Materials and Methods:We retrospectively collected data of patients with COVID-19-eligible for nirmatrelvir/ritonavir treatment from January 14, 2022, to February 15, 2022. We analyzed the prescription rate of nirmatrelvir/ritonavir, the reasons for non-prescription, and patient outcomes.
Results:A total of 414 patients were included, of whom 44.2% were male, and the mean age was 64.6 (standard deviation [SD] = 8.5). Approximately 73.2% (n = 303) of patients were not prescribed nirmatrelvir/ritonavir. More than fourth-fifths of the patients refused nirmatrelvir/ ritonavir treatment (n = 262, 86.5%). The mean symptom duration was significantly shorter in the prescription group (5.2 days [SD = 2.3] vs. 4.4 days [SD = 1.9], P = 0.001). A total of 6 (1.4%) patients were hospitalized, and none of the patients who received nirmatrelvir/ ritonavir required admission. Among the patients prescribed nirmatrelvir/ritonavir (n = 111), 17 (15.3%) patients experienced side effects, and 5 (4.5%) patients discontinued nirmatrelvir/ ritonavir due to side effects.

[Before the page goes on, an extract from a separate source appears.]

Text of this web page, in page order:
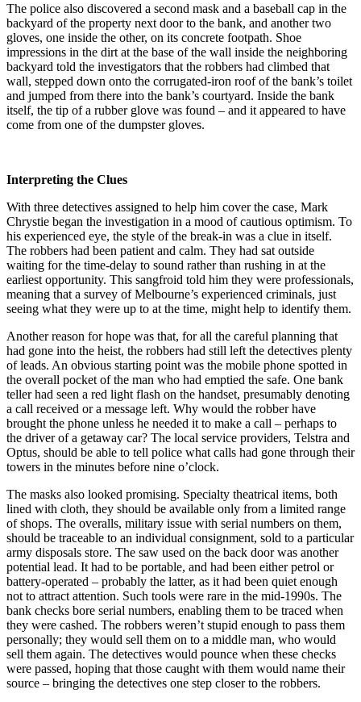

Conclusion:The nirmatrelvir/ritonavir prescription rate was low, with more than fourth-fifths of non-prescriptions being due to patient refusal. Symptom resolution was faster, and no life-threatening side effects were reported. Accurate information about drug safety must be provided to patients to make informed decisions regarding nirmatrelvir/ritonavir treatment.